Un discorso pesante, concreto, commovente per rivendicare il diritto all’istruzione. «Un bambino, un insegnante, un libro, una penna possono cambiare il mondo. L’istruzione è la sola soluzione». Poi Malala Yousafzai ha consegnato al segretario generale dell’Onu Ban Ki-moon una petizione per il diritto all’istruzione lanciata da lei stessa meno di un mese fa, e che ha raccolto ben quattro milioni di firme. Dopo un lungo applauso, Malala ha parlato con una voce matura: «Io sono la stessa Malala, le mie ambizioni sono le stesse, i miei sogni sono gli stessi. Non odio nessuno. Sono qui per parlare per il diritto all’istruzione. Voglio che anche i figli e le figlie dei talebani siano istruiti e se mi trovassi con una pistola in mano di fronte al talebano che mi ha sparato non lo ucciderei. Questa è la compassione che ho imparato da Maometto, da Gesù Cristo e da Buddha, da Martin Luther King, da Nelson Mandela e da Mohammed Ali Jinnah”. Ha iniziato il suo discorso, «nel nome di Dio», e più tardi ha sottolineato che il vero Islam non è quello dei talebani: «il loro Dio è una piccola parte conservatrice che manda le donne all’inferno se studiano, loro usano l’Islam per i propri obiettivi personali». Ha sottolineato il diritto delle donne all’istruzione: «Non chiedo agli uomini di lottare per loro, ma dico alle mie sorelle di essere coraggiose, di combattere per se stesse». Ha chiesto ai leader mondiali di cambiare la propria politica, in favore della pace e della tolleranza.

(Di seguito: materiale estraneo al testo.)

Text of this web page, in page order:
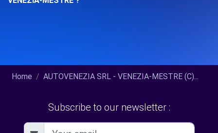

Gli estremisti, ha spiegato, dovunque nel mondo «hanno paura dei libri e delle penne, hanno paura della forza delle voci delle donne. Questa è la ragione per cui quattordici studentesse sono state uccise a Quetta e alcune  insegnanti nel nord del Pakistan». Mentre la mamma di Malala piangeva in prima fila, accanto al marito e ai figli, le centinaia di ragazzi venuti ad ascoltarla da ottanta Paesi del mondo, hanno cantato per lei “Happy Birthday”. Malala però dice da mesi che questa sua “seconda vita” dopo l’attentato è dedicata agli altri. «Ricordate una cosa, questo Malala Day non è il mio giorno. Oggi è un giorno dedicato a ogni donna, a ogni bambino, a ogni ragazza che ha alzato la voce per difendere i suoi diritti. Ci sono centinaia di attivisti sociali che non solo parlano ma combattono per la pace, l’istruzione, l’uguaglianza. Molti danno la vita, moltissimi sono stati feriti. Io sono soltanto una di loro».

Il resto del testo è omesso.